Work to be completed: Your answer must be an exact copy of the lines below, from the first through the one with "While it’s important to keep your NPS email", with no pictures.
*** Opening of Material supplied ***
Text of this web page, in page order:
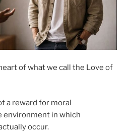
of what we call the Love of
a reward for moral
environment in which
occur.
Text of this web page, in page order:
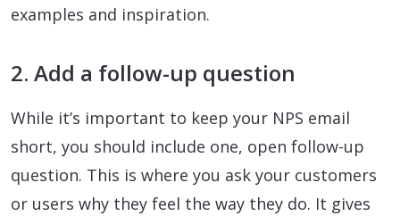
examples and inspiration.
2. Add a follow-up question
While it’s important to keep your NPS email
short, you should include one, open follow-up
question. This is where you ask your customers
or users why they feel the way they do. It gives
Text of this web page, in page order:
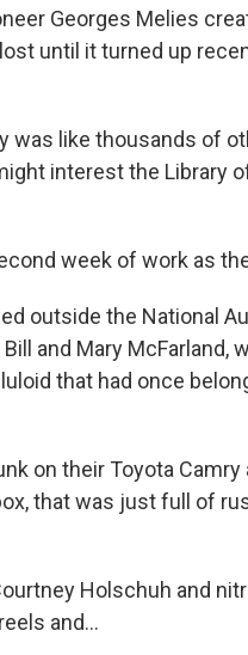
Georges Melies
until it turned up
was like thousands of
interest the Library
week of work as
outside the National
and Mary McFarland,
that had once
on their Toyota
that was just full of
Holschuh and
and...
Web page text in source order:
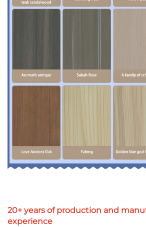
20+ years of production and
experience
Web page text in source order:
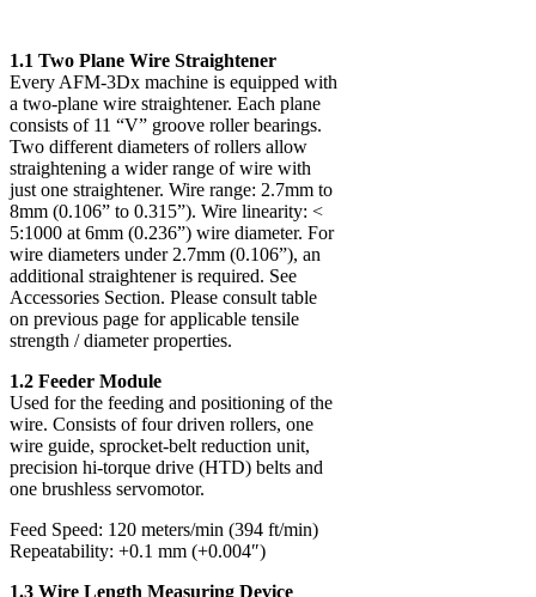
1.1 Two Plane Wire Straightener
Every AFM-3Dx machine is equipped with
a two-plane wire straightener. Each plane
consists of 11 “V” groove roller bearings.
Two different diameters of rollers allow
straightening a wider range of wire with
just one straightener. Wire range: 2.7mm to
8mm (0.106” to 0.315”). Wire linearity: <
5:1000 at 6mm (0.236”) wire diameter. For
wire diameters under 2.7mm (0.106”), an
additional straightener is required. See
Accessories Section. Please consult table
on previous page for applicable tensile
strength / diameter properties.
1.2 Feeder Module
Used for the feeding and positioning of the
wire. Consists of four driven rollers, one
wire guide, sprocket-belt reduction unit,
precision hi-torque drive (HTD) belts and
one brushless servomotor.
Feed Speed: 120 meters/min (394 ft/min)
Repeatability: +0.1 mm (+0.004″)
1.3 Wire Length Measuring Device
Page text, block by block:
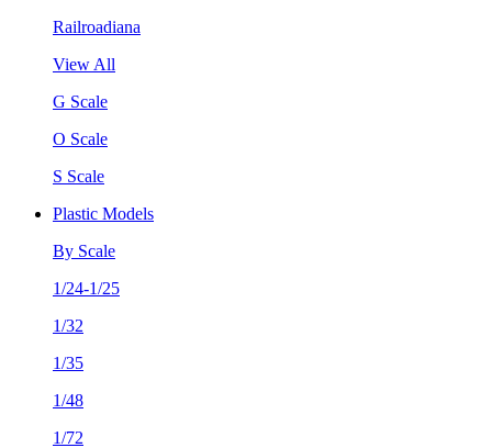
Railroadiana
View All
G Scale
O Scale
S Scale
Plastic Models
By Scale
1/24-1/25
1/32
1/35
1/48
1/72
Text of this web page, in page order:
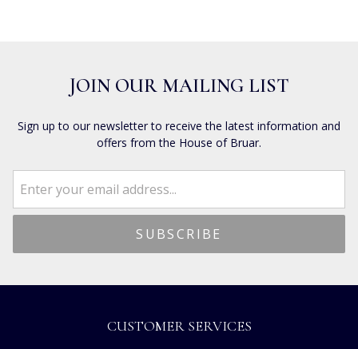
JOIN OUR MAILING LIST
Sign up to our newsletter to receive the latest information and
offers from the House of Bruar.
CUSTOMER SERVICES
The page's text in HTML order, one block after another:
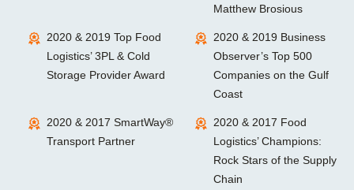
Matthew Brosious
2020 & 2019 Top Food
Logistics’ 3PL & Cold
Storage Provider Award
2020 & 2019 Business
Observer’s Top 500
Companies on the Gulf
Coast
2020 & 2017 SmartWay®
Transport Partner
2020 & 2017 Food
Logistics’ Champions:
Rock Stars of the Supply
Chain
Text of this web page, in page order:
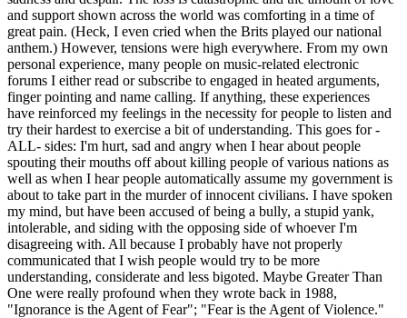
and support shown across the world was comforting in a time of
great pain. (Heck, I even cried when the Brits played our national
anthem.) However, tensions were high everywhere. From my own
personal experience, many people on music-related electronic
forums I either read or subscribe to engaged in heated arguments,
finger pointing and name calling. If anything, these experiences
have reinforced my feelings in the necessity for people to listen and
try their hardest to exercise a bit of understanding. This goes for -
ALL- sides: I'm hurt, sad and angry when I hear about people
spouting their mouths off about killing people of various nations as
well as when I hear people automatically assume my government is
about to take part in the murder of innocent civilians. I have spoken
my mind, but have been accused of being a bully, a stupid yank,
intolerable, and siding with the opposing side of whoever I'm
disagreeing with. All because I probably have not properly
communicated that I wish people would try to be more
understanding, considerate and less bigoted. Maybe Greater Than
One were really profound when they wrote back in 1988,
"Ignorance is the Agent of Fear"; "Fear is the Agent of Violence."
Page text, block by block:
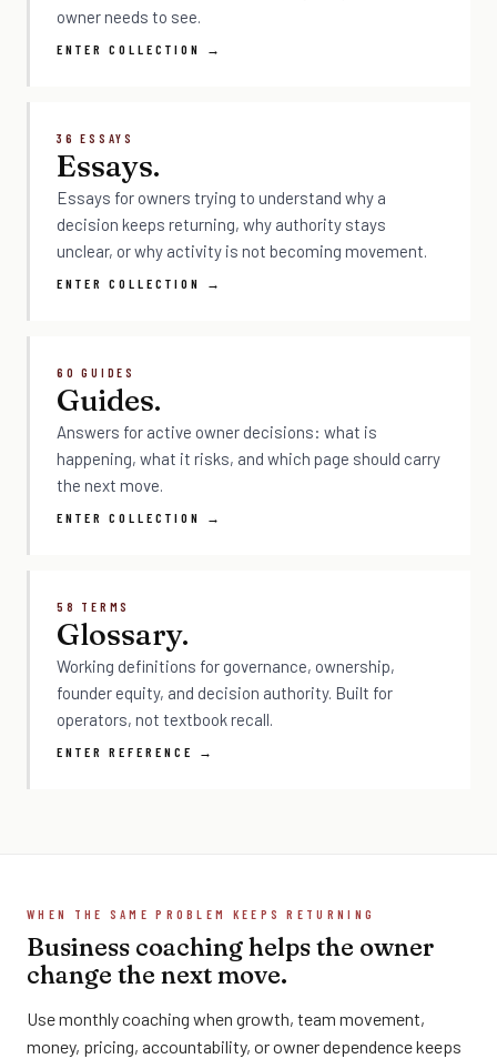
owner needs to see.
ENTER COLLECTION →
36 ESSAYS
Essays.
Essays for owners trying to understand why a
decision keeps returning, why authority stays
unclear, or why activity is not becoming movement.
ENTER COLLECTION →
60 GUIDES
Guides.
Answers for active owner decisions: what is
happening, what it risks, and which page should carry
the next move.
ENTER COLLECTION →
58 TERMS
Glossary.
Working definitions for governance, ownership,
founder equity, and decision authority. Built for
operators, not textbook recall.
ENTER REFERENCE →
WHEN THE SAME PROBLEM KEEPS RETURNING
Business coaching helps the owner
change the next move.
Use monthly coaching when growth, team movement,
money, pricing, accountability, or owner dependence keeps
*** Close of Material supplied ***
Result below:
Text of this web page, in page order:
of what we call the Love of
a reward for moral
environment in which
occur.
Text of this web page, in page order:
examples and inspiration.
2. Add a follow-up question
While it’s important to keep your NPS email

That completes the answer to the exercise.